(INFORMATION)

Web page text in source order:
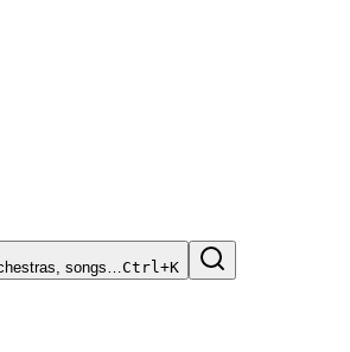
songs…Ctrl+K
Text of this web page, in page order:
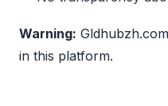
Warning:
in this platform.
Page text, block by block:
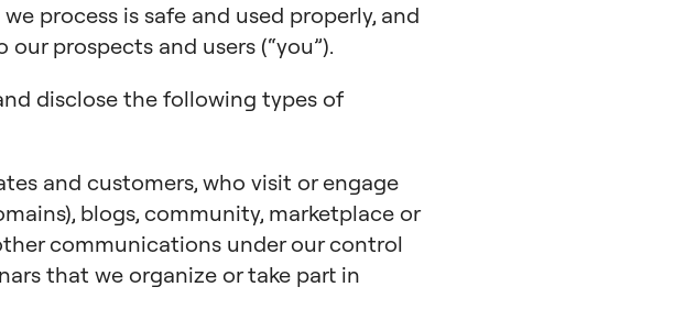
process is safe and used properly, and
prospects and users (“you”).
disclose the following types of
and customers, who visit or engage
blogs, community, marketplace or
communications under our control
that we organize or take part in
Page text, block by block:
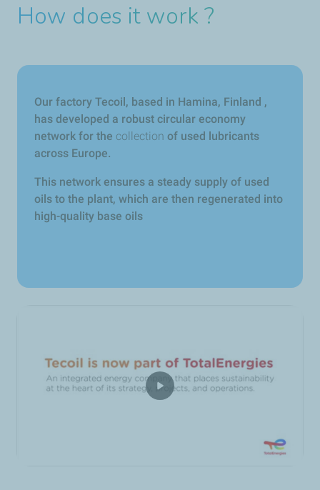
How does it work ?
Our factory Tecoil, based in Hamina, Finland ,
has developed a robust circular economy
network for the collection of used lubricants
across Europe.
This network ensures a steady supply of used
oils to the plant, which are then regenerated into
high-quality base oils
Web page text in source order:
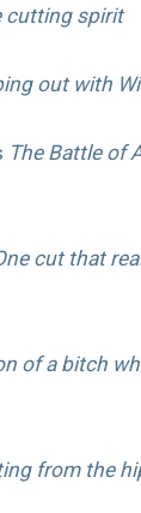
cutting spirit
out with
The Battle of
cut that
of a bitch
from the
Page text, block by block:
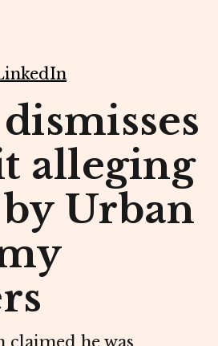
alleging
Urban
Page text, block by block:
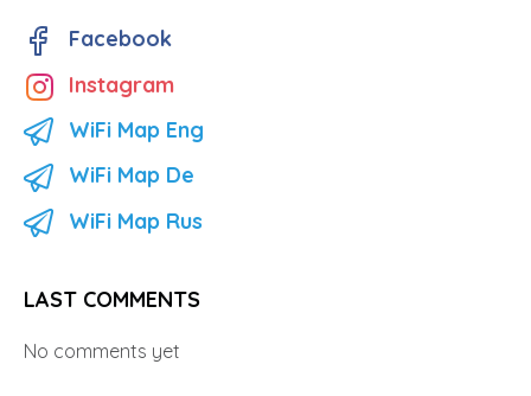
Facebook
Instagram
WiFi Map Eng
WiFi Map De
WiFi Map Rus
LAST COMMENTS
No comments yet
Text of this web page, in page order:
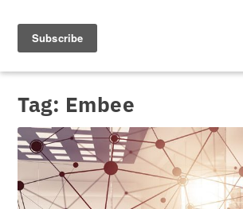
Tag: Embee
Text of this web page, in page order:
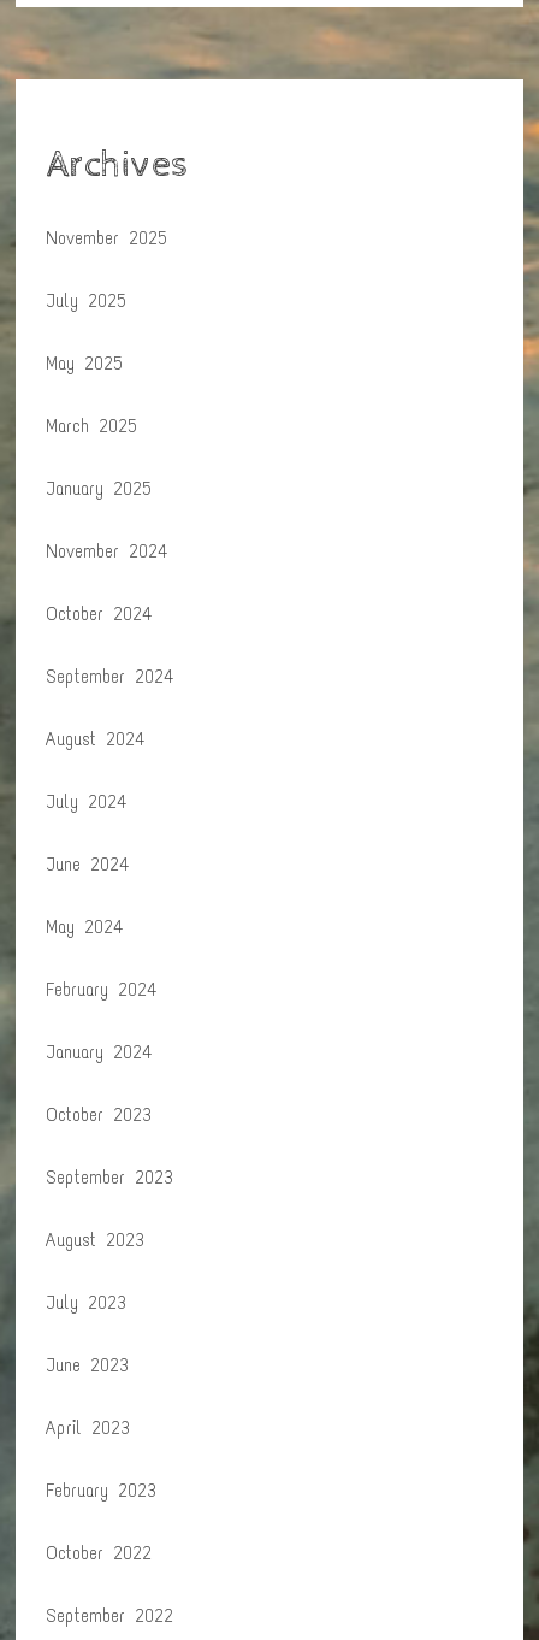
Archives
November 2025
July 2025
May 2025
March 2025
January 2025
November 2024
October 2024
September 2024
August 2024
July 2024
June 2024
May 2024
February 2024
January 2024
October 2023
September 2023
August 2023
July 2023
June 2023
April 2023
February 2023
October 2022
September 2022

(End INFORMATION)

→ WORK REQUIRED: Please repeat all of the data exactly, excluding images.

→ ANSWER AREA:
Web page text in source order:
songs…Ctrl+K
Text of this web page, in page order:
Warning:
in this platform.
Page text, block by block:
process is safe and used properly, and
prospects and users (“you”).
disclose the following types of
and customers, who visit or engage
blogs, community, marketplace or
communications under our control
that we organize or take part in
Page text, block by block:
How does it work ?
Our factory Tecoil, based in Hamina, Finland ,
has developed a robust circular economy
network for the collection of used lubricants
across Europe.
This network ensures a steady supply of used
oils to the plant, which are then regenerated into
high-quality base oils
Web page text in source order:
cutting spirit
out with
The Battle of
cut that
of a bitch
from the
Page text, block by block:
alleging
Urban
Page text, block by block:
Facebook
Instagram
WiFi Map Eng
WiFi Map De
WiFi Map Rus
LAST COMMENTS
No comments yet
Text of this web page, in page order:
Tag: Embee
Text of this web page, in page order:
Archives
November 2025
July 2025
May 2025
March 2025
January 2025
November 2024
October 2024
September 2024
August 2024
July 2024
June 2024
May 2024
February 2024
January 2024
October 2023
September 2023
August 2023
July 2023
June 2023
April 2023
February 2023
October 2022
September 2022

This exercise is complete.